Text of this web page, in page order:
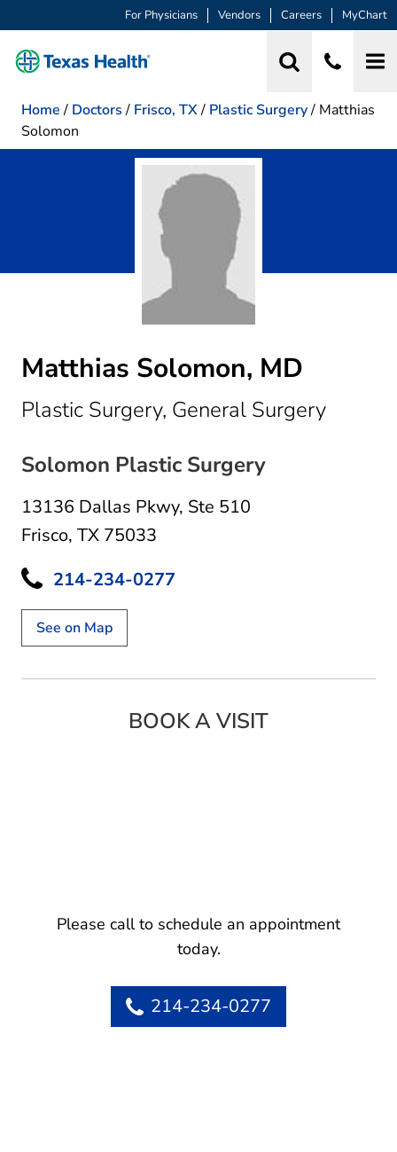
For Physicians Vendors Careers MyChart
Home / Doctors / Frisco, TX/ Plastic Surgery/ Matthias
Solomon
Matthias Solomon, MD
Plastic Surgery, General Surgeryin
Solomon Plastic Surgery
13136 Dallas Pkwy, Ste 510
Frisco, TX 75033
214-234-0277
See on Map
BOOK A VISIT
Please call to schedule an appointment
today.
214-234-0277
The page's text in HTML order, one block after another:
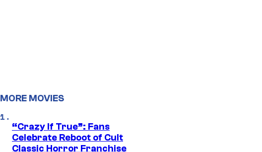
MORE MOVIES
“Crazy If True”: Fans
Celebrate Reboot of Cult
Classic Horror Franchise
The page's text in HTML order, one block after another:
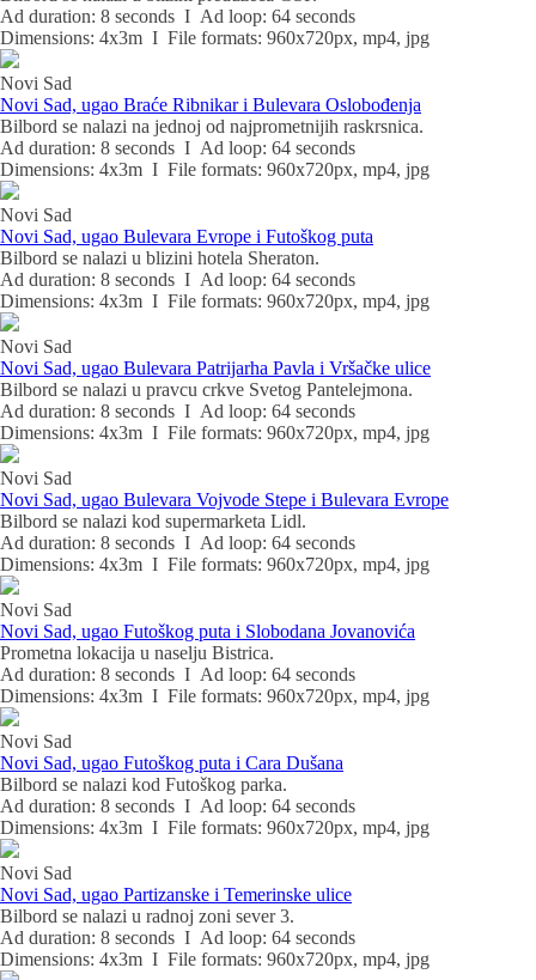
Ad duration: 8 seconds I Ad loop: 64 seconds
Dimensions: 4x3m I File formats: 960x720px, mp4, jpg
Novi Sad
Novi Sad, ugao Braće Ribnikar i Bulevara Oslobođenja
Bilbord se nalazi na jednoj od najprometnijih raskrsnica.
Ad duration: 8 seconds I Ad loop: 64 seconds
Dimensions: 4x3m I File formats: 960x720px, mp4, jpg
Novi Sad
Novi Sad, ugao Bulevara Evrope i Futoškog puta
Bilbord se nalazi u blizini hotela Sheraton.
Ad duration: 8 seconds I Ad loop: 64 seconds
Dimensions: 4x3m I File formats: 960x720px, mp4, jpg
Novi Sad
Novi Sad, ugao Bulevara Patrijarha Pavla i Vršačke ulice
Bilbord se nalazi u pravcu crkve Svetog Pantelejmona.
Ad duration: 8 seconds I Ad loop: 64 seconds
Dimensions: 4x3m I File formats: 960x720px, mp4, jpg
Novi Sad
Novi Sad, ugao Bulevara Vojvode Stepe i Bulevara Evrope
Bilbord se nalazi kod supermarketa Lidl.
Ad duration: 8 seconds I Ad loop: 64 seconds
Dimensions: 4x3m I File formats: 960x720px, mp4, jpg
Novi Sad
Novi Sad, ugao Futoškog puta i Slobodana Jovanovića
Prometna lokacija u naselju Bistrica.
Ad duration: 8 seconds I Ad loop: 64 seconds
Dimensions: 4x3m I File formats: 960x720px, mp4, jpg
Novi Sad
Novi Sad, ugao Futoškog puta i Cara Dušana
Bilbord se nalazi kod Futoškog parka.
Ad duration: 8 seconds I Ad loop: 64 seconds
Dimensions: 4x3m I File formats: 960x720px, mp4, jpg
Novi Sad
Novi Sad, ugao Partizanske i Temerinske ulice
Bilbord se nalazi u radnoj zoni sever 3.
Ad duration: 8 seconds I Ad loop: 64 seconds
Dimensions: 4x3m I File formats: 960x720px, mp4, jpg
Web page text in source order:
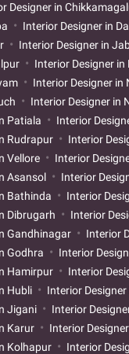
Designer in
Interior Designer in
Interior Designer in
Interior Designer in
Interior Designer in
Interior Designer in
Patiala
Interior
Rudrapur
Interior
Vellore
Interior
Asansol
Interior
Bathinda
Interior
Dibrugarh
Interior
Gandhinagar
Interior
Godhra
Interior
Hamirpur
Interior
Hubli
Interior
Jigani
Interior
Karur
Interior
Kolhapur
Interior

+---+

The answer should be nothing but the number of lines above that contain "page".

4